(Instructions for the task) Write out the entries exactly, leaving out every picture.

(Items from a dataset)
::::::::

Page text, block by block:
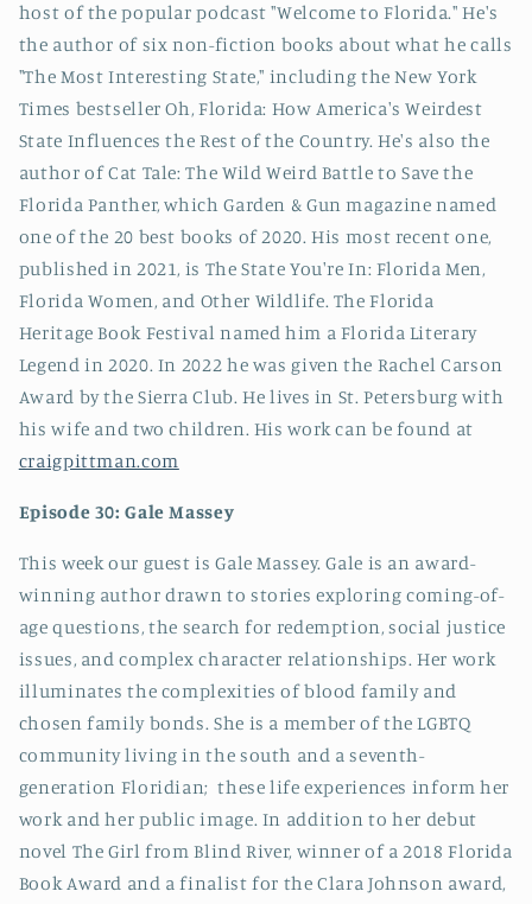
host of the popular podcast "Welcome to Florida." He's
the author of six non-fiction books about what he calls
"The Most Interesting State," including the New York
Times bestseller Oh, Florida: How America's Weirdest
State Influences the Rest of the Country. He's also the
author of Cat Tale: The Wild Weird Battle to Save the
Florida Panther, which Garden & Gun magazine named
one of the 20 best books of 2020. His most recent one,
published in 2021, is The State You're In: Florida Men,
Florida Women, and Other Wildlife. The Florida
Heritage Book Festival named him a Florida Literary
Legend in 2020. In 2022 he was given the Rachel Carson
Award by the Sierra Club. He lives in St. Petersburg with
his wife and two children. His work can be found at
craigpittman.com
Episode 30: Gale Massey
This week our guest is Gale Massey. Gale is an award-
winning author drawn to stories exploring coming-of-
age questions, the search for redemption, social justice
issues, and complex character relationships. Her work
illuminates the complexities of blood family and
chosen family bonds. She is a member of the LGBTQ
community living in the south and a seventh-
generation Floridian; these life experiences inform her
work and her public image. In addition to her debut
novel The Girl from Blind River, winner of a 2018 Florida
Book Award and a finalist for the Clara Johnson award,
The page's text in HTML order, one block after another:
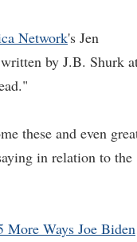
Network's Jen
by J.B. Shurk
these and even
in relation to the
More Ways Joe Biden
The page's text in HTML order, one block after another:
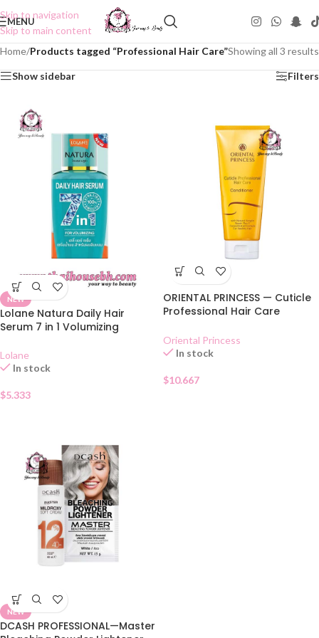
Skip to navigation
Skip to main content
MENU
Home/Products tagged “Professional Hair Care”Showing all 3 results
Show sidebar Filters
NEW
Lolane Natura Daily Hair
Serum 7 in 1 Volumizing
Lolane
In stock
$5.333
ORIENTAL PRINCESS — Cuticle
Professional Hair Care
Oriental Princess
In stock
$10.667
NEW
DCASH PROFESSIONAL—Master
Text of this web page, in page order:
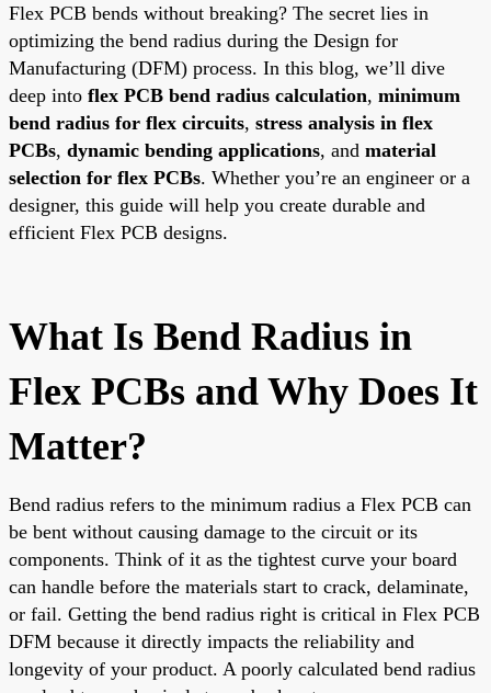
Flex PCB bends without breaking? The secret lies in
optimizing the bend radius during the Design for
Manufacturing (DFM) process. In this blog, we’ll dive
deep into flex PCB bend radius calculation, minimum
bend radius for flex circuits, stress analysis in flex
PCBs, dynamic bending applications, and material
selection for flex PCBs. Whether you’re an engineer or a
designer, this guide will help you create durable and
efficient Flex PCB designs.
What Is Bend Radius in
Flex PCBs and Why Does It
Matter?
Bend radius refers to the minimum radius a Flex PCB can
be bent without causing damage to the circuit or its
components. Think of it as the tightest curve your board
can handle before the materials start to crack, delaminate,
or fail. Getting the bend radius right is critical in Flex PCB
DFM because it directly impacts the reliability and
longevity of your product. A poorly calculated bend radius
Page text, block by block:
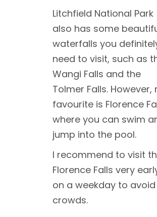
Litchfield National Park
also has some
waterfalls you
need to visit, such as
Wangi Falls and the
Tolmer Falls. However,
favourite is Florence
where you can swim
jump into the pool.
I recommend to visit
Florence Falls very
on a weekday to
crowds.
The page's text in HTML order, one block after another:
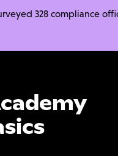
328 compliance
Basics
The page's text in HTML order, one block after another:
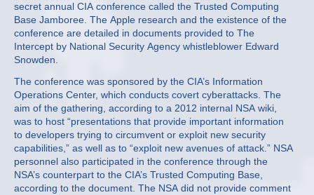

::::::::

(Your solution)
Page text, block by block:
host of the popular podcast "Welcome to Florida." He's
the author of six non-fiction books about what he calls
"The Most Interesting State," including the New York
Times bestseller Oh, Florida: How America's Weirdest
State Influences the Rest of the Country. He's also the
author of Cat Tale: The Wild Weird Battle to Save the
Florida Panther, which Garden & Gun magazine named
one of the 20 best books of 2020. His most recent one,
published in 2021, is The State You're In: Florida Men,
Florida Women, and Other Wildlife. The Florida
Heritage Book Festival named him a Florida Literary
Legend in 2020. In 2022 he was given the Rachel Carson
Award by the Sierra Club. He lives in St. Petersburg with
his wife and two children. His work can be found at
craigpittman.com
Episode 30: Gale Massey
This week our guest is Gale Massey. Gale is an award-
winning author drawn to stories exploring coming-of-
age questions, the search for redemption, social justice
issues, and complex character relationships. Her work
illuminates the complexities of blood family and
chosen family bonds. She is a member of the LGBTQ
community living in the south and a seventh-
generation Floridian; these life experiences inform her
work and her public image. In addition to her debut
novel The Girl from Blind River, winner of a 2018 Florida
Book Award and a finalist for the Clara Johnson award,
The page's text in HTML order, one block after another:
Network's Jen
by J.B. Shurk
these and even
in relation to the
More Ways Joe Biden
The page's text in HTML order, one block after another:
Skip to navigation
Skip to main content
MENU
Home/Products tagged “Professional Hair Care”Showing all 3 results
Show sidebar Filters
NEW
Lolane Natura Daily Hair
Serum 7 in 1 Volumizing
Lolane
In stock
$5.333
ORIENTAL PRINCESS — Cuticle
Professional Hair Care
Oriental Princess
In stock
$10.667
NEW
DCASH PROFESSIONAL—Master
Text of this web page, in page order:
Flex PCB bends without breaking? The secret lies in
optimizing the bend radius during the Design for
Manufacturing (DFM) process. In this blog, we’ll dive
deep into flex PCB bend radius calculation, minimum
bend radius for flex circuits, stress analysis in flex
PCBs, dynamic bending applications, and material
selection for flex PCBs. Whether you’re an engineer or a
designer, this guide will help you create durable and
efficient Flex PCB designs.
What Is Bend Radius in
Flex PCBs and Why Does It
Matter?
Bend radius refers to the minimum radius a Flex PCB can
be bent without causing damage to the circuit or its
components. Think of it as the tightest curve your board
can handle before the materials start to crack, delaminate,
or fail. Getting the bend radius right is critical in Flex PCB
DFM because it directly impacts the reliability and
longevity of your product. A poorly calculated bend radius
Page text, block by block:
Litchfield National Park
also has some
waterfalls you
need to visit, such as
Wangi Falls and the
Tolmer Falls. However,
favourite is Florence
where you can swim
jump into the pool.
I recommend to visit
Florence Falls very
on a weekday to
crowds.
The page's text in HTML order, one block after another:
328 compliance
Basics
The page's text in HTML order, one block after another:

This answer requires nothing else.